## Task brief
Please copy, exactly as they appear below, the lines from the one containing "How to turn" through the one containing "world, taking a".

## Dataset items
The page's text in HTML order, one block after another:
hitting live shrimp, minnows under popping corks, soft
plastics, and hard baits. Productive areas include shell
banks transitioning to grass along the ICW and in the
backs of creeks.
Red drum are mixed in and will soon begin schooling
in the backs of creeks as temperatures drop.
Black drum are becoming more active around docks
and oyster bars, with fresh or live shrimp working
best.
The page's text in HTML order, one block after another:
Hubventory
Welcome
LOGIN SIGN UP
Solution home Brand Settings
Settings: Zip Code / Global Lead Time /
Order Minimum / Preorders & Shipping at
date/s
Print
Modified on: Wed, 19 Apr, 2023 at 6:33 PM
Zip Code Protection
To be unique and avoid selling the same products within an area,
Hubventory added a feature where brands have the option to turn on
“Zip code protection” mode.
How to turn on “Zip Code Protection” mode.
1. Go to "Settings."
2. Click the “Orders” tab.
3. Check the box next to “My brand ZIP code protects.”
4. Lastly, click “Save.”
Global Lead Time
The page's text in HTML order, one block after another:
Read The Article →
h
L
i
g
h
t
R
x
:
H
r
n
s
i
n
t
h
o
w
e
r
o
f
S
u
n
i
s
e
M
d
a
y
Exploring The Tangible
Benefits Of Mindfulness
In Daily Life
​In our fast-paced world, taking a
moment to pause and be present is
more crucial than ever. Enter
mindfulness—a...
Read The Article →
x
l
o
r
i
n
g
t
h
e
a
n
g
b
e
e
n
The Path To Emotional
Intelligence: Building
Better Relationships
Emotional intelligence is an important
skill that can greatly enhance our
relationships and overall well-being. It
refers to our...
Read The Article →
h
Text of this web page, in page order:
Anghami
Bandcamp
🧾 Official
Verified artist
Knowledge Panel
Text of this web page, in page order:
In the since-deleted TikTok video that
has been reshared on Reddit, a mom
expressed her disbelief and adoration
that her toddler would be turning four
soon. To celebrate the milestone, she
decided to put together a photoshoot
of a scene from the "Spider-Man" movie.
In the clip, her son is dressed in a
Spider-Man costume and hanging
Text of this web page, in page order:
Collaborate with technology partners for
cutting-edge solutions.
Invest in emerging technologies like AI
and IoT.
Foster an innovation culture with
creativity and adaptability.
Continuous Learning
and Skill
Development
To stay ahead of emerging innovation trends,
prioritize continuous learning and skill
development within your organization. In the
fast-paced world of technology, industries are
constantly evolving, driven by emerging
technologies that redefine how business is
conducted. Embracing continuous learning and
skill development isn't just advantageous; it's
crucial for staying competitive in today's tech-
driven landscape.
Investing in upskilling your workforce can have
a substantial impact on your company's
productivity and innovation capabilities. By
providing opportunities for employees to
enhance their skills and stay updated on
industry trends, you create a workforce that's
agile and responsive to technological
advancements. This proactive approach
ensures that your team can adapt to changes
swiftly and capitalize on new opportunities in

## Problem solution
How to turn on “Zip Code Protection” mode.
1. Go to "Settings."
2. Click the “Orders” tab.
3. Check the box next to “My brand ZIP code protects.”
4. Lastly, click “Save.”
Global Lead Time
The page's text in HTML order, one block after another:
Read The Article →
h
L
i
g
h
t
R
x
:
H
r
n
s
i
n
t
h
o
w
e
r
o
f
S
u
n
i
s
e
M
d
a
y
Exploring The Tangible
Benefits Of Mindfulness
In Daily Life
​In our fast-paced world, taking a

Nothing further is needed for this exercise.